New Delhi: The LIC board on Monday gave approval to the insurance behemoth to acquire IDBI Bank by raising stake to 51 per cent via preferential shares, Economic Affairs Secretary S C Garg said on Monday.

The debt laden bank will issue preferential shares to state-owned LIC to raise capital.

"Most likely that (preferential share allotment route) would be the way. The bank needs capital. They will issue preferential shares that should be the method," said Garg, who is on the LIC board.

"The other one is that they can buy from the government but that does not provide capital to the IDBI Bank and therefore, that is the preferable mode to do it (acquire the bank)," he said after the meeting held here.

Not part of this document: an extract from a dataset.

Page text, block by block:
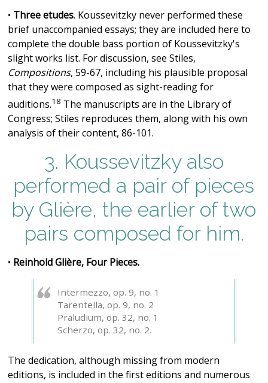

The next step for the Life Insurance Corporation of India (LIC) is to approach markets regulator Sebi, as the bank, which is also state-owned, is a listed entity.

Insurance regulator Irdai has already given its approval to the insurer for the stake purchase.

IDBI Bank too has to get approval of its board to sell stakes to LIC.

Garg also indicated the there may not be an open offer as per the Sebi regulations, as public holding in the bank is very limited.

"Open offer may or may not come about. The public share holding is very small. It is only about 5 per cent. And the pricing formula et cetera may not be attractive. But they will go through that process and if necessary they will make that open offer, but it is not a very material issue in this context," he said.

LIC already has 7-7.5 per cent stake in the bank and will acquire the remaining for majority holding, Garg said without giving details about the capital the IDBI Bank would get by selling stakes the insurer.

However, sources said the LIC stake buy will help the bank get capital support of Rs 10,000-13,000 crore.

With acquisition of majority stake, LIC will be able to appoint at least four members on the bank's board, they added.